For the final battle, we have some of our statue summons at the ready (that we basically haven't used during the entire run), Maia drinks a spatial awareness potion, Xoti buffs with her usual two staples and Aloth increases his defenses. Maia takes down her rival Pallegina (who has apparently not equipped all the awesome gear we have given her, making her much weaker) first:
The endgame has confirmed my earlier suspicion that, at least for a completionist run, level scaling (despite my dislike for the system) seems to be needed to make the later parts of the game a notable challenge, even on PotD. Aside from the quite difficult first act, which we did without an injury only because of all the testing I had done for it, we suffered only three knockouts in total: Two on Aloth, due to the naga archer ambush in Hasongo and due to friendly fire from Tekehu during a ship battle, and one on Serafen while fighting the ancient fampyrs at the Fampyr Cave to the north-west. Looking at our statistics, Maia dealt the most damage by far - no surprise there -, followed by Serafen and Aloth (both relatively even), Xoti after that and Triozum last. Our crusader watcher was basically unkillable during the second half of the game, but he also did little else but tank everything and sometimes cast lay on hands or liberating exhortation. A more dynamic tank, less focused on pure survival and stronger in utility or even damage, might make for better gameplay (though I don't always want to go with the very obvious herald pick, which I've already used during my last run).

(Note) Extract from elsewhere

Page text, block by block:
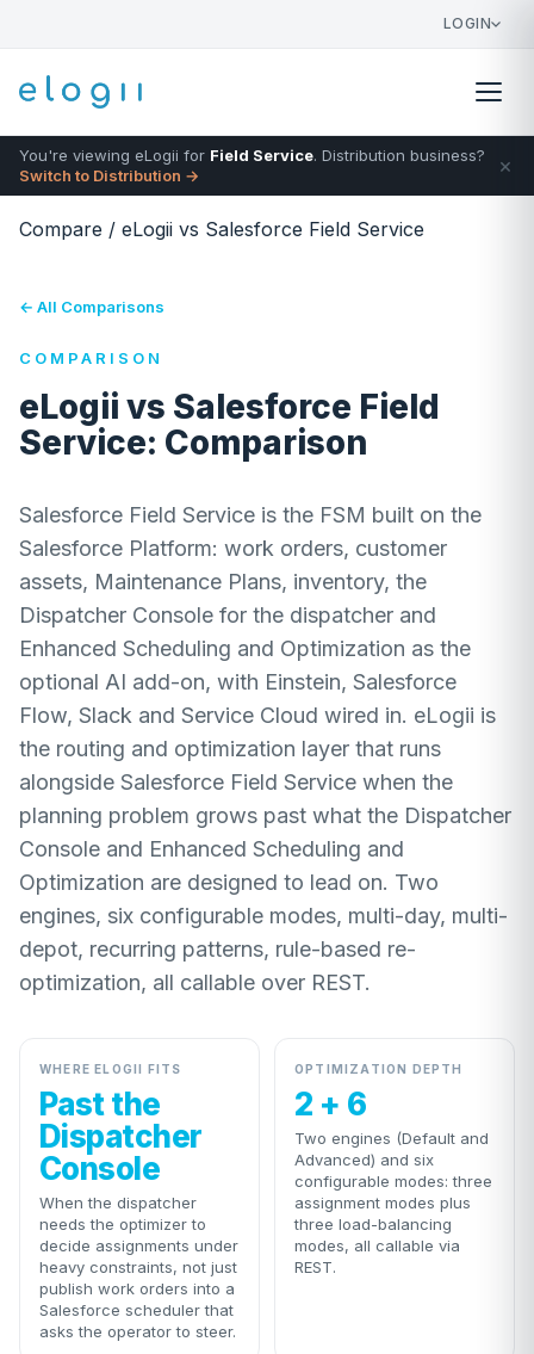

Also, it seems like the observation that many people have made for PoE1 is true for Deadfire as well: It's relatively easy to jump from a lower difficulty right into PotD once you actually take the time to understand the game mechanics and have some basic idea about the difficulty levels of various encounters.
I have added the Secret Archives of the Hand Occult to the opening post, where different runs with different varieties of sucess may be referenced. Triozum's name will be written in the Tome of the Watchers as a "Notable Watcher of the Deadfire Archipelago."